ECEESPE2025 Rapid Communications Rapid Communications 4: Pituitary, Neuroendocrinology and Puberty Part 1 (6 abstracts)
Results from the core phase of the open-label, phase 3 ACROINNOVA 2 trial: CAM2029, a subcutaneous octreotide depot, achieves sustained, long-term biochemical control in acromegaly
Joanna L. Spencer-Segal 1 , Julie M. Silverstein 2 , Aleksandra Gilis-Januszewska 3 , Guzin Fidan Yaylali 4 , Elena Isaeva 5 , Monica R. Gadelha 6 , Beverly M.K. Biller 7 , Pietro Maffei 8 , Maria Fleseriu 9 , Alberto M. Pedroncelli 10 , Jacob Råstam 10 , Maria Harrie 10 , Agneta Svedberg 10 , Fredrik Tiberg 10 & Diego Ferone 11
1Department of Internal Medicine and Michigan Neuroscience Institute, University of Michigan, Ann Arbor, MI, United States; 2Division of Endocrinology, Metabolism and Lipid Research, Department of Neurosurgery, Washington University School of Medicine, St. Louis, MO, United States; 3Department of Endocrinology, Jagiellonian University Medical College, Kraków, Poland; 4Department of Endocrinology and Metabolic Diseases, Faculty of Medicine, Pamukkale University Faculty of Medicine, Denizli, Türkiye; 5Interregional Clinical Diagnostic Center, Kazan, Russian Federation; 6Neuroendocrinology Research Center/Endocrinology Division, Medical School and Hospital Universitario Clementino Fraga Filho, Universidade Federal do Rio de Janeiro, Rio de Janeiro, Brazil; 7Neuroendocrine and Pituitary Tumor Clinical Center, Massachusetts General Hospital, Boston, MA, United States; 8Department of Medicine, Padua University Hospital, Padua, Italy; 9Pituitary Center, Departments of Medicine and Neurological Surgery, Oregon Health and Science University, Portland, OR, United States; 10Camurus AB, Lund, Sweden; 11Endocrinology Unit, Department of Internal Medicine, IRCCS Ospedale Policlinico San Martino, Genova, Italy
JOINT1743
Background: Effective biochemical control of excess insulin-like growth factor-I (IGF-I) and growth hormone (GH) is essential to alleviate symptoms and associated conditions of acromegaly. CAM2029, an octreotide subcutaneous depot designed with FluidCrystal® technology to be long-acting, is conveniently self-administered using an autoinjector pen. In ACROINNOVA 1, a 24-week, Phase 3 trial (NCT04076462), CAM2029 demonstrated superior biochemical control versus placebo (72.2% vs 37.5%; P=0.0018) in patients previously controlled (IGF-I ≤ upper limit of normal [ULN]) on standard-of-care somatostatin receptor ligands (SoC; octreotide long-acting repeatable/lanreotide Autogel). ACROINNOVA 2 (NCT04125836), a 52-week, open-label, Phase 3 trial (plus 52-week extension), assessed long-term safety and efficacy.

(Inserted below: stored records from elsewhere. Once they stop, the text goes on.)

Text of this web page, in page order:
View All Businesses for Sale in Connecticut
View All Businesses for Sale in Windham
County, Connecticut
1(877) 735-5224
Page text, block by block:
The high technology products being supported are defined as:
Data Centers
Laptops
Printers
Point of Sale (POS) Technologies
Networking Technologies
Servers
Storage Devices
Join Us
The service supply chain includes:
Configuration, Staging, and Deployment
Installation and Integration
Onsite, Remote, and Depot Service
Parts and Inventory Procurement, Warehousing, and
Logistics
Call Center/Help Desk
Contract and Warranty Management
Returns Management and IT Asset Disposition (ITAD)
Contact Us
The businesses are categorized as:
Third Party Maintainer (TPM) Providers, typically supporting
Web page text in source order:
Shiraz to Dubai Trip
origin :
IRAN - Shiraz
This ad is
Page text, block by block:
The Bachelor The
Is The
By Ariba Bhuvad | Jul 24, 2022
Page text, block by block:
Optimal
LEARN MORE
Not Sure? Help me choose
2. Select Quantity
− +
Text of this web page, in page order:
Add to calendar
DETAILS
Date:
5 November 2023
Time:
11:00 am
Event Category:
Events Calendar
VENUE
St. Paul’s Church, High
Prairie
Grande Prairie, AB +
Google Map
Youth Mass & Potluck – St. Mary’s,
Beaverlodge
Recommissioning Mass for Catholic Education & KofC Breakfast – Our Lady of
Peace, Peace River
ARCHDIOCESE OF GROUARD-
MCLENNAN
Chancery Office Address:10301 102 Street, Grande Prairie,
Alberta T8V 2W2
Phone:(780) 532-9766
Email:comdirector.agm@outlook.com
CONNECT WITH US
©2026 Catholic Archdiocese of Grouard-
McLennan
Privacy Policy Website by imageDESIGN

Methods: ACROINNOVA 2 included patients from ACROINNOVA 1 (prior-placebo and prior CAM2029 groups) and directly-enrolled patients with IGF-I ≤2×ULN (on SoC for ≥3 months). Patients received CAM2029 20 mg every 4 weeks (±1 week) for 52 weeks (prior-placebo: week [W] 24–52). The primary endpoint characterised safety; secondary endpoints included the proportion of patients with IGF-I ≤ULN (W50/52 mean) and both IGF-I ≤ULN (W50/52 mean) and GH <2.5 µg/l (W52 mean).
Results: In total, 135 patients were enrolled: 54 completing ACROINNOVA 1 (prior-placebo, n=18; prior-CAM2029, n=36) and 81 directly-enrolled. Overall, 127 patients (94.1%) completed treatment (prior-placebo, n=18; prior-CAM2029, n=35; directly-enrolled, n=74). CAM2029 was well tolerated; no new safety signals were identified. The most common adverse events (AEs) were injection-site erythema and injection-site swelling, occurring in 27.4% (37/135) and 14.8% (20/135) of patients, respectively. All injection-site AEs were mild-to-moderate (Grade 1–2); new injection-site AEs decreased throughout the study. AEs leading to treatment discontinuation occurred in 1.5% (2/135) of patients. The proportion of patients with biochemical control are presented in the Table.
| Prior-placebo | Prior-CAM2029 | Directly-enrolled | ||
| Endpoint(s) | Timepoint | n/Nall* (%) | ||
| SoC baseline | 17/18 (94.4) | 33/36 (91.7) | 12/81 (14.8) | |
| IGF-I ≤ULN | Placebo baseline† | 5/18 (27.8) | – | – |
| W50/52 mean | 17/18 (94.4) | 31/35 (88.6) | 27/74 (36.5) | |
| SoC baseline | 17/18 (94.4) | 33/36 (91.7) | 12/81 (14.8) | |
| IGF-I ≤ULN and GH <2.5 µg/l | Placebo baseline† | 5/18 (27.8) | – | – |
| IGF-I: W50/52 mean | ||||
| GH: W52 mean | 16/17 (94.1) | 29/33 (87.9) | 23/74 (31.1) | |
| *Patients with available data at timepoint; †IGF-I: W22/24, GH: W24. | ||||
Conclusions: CAM2029 treatment resulted in biochemical control being regained in prior-placebo and sustained in prior-CAM2029 patients. Biochemical control was notably improved in directly-enrolled patients previously uncontrolled on SoC. These long-term findings support CAM2029 as an effective new treatment for acromegaly with a safety profile consistent with SoC.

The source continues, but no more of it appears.